Anti-citrullinated α-enolase peptide as a highly sensitive autoantigen in patients with rheumatoid arthritis
Fu-Chiang Yeh,
Juin-Hong Cherng,
Shu-Jen Chang,
Wei-Ting Huang,
Hsiang-Cheng Chen
Affiliations
Fu-Chiang Yeh
Division of Rheumatology/Immunology/Allergy, Department of Medicine, Tri-Service General Hospital, National Defense Medical Center, Taipei, 114, Taiwan
Juin-Hong Cherng
Graduate Institute of Life Sciences, National Defense Medical Center, Taipei, 114, Taiwan; Department and Graduate Institute of Biology and Anatomy, National Defense Medical Center, Taipei, 114, Taiwan; Department of Biomedical Engineering, Chung Yuan Christian University, Taoyuan, 320, Taiwan
Shu-Jen Chang
Department and Graduate Institute of Biology and Anatomy, National Defense Medical Center, Taipei, 114, Taiwan
Wei-Ting Huang
Department of Biomedical Engineering, Chung Yuan Christian University, Taoyuan, 320, Taiwan
Hsiang-Cheng Chen
Division of Rheumatology/Immunology/Allergy, Department of Medicine, Tri-Service General Hospital, National Defense Medical Center, Taipei, 114, Taiwan; Graduate Institute of Medical Sciences, National Defense Medical Center, Taipei, 114, Taiwan; Corresponding author. Division of Rheumatology/Immunology/Allergy, Department of Medicine, Tri-Service General Hospital, National Defense Medical Center, Taipei 114, Taiwan.

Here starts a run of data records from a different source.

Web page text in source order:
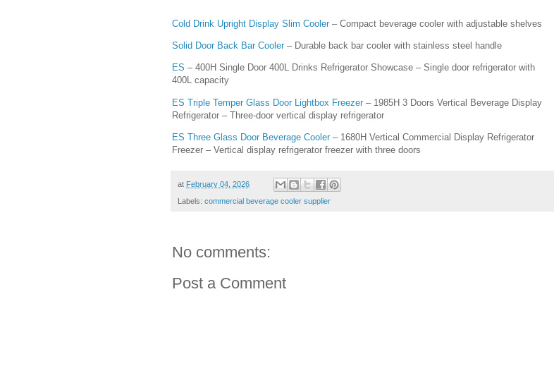
Cold Drink Upright Display Slim Cooler – Compact beverage cooler with adjustable shelves
Solid Door Back Bar Cooler – Durable back bar cooler with stainless steel handle
ES – 400H Single Door 400L Drinks Refrigerator Showcase – Single door refrigerator with
400L capacity
ES Triple Temper Glass Door Lightbox Freezer – 1985H 3 Doors Vertical Beverage Display
Refrigerator – Three-door vertical display refrigerator
ES Three Glass Door Beverage Cooler – 1680H Vertical Commercial Display Refrigerator
Freezer – Vertical display refrigerator freezer with three doors
at February 04, 2026
Labels: commercial beverage cooler supplier
No comments:
Post a Comment

Rheumatoid arthritis (RA) is the most common autoimmune rheumatic disease in Taiwan. Anti-cyclic citrullinated peptide (anti-CCP) assay is widely used for RA diagnosis; however, not all anti-CCPs are detectable in RA-joint lesions. Citrullinated α-enolase peptide (CEP), which has a unique immunodominant epitope, can be detected in synovial fluid. Here, we aimed to evaluate the potential of anti-CEP as a serologic marker for the early diagnosis of RA and a prognostic predictor of joint destruction. We also determined the association of single-nucleotide polymorphisms (SNPs) in genes with the serological status and clinical characteristics of RA. Clinical records of 30 patients with RA were collected, and their serum and DNA samples were evaluated using enzyme-linked immunosorbent assay (ELISA) and SNP cross-reaction analysis. A considerable amount of anti-CEP was detected in patients with RA, a trend similar to that of anti-CCP. Moreover, anti-CEP was considerably associated with the protein-arginine deiminase type-2 SNP rs1005753.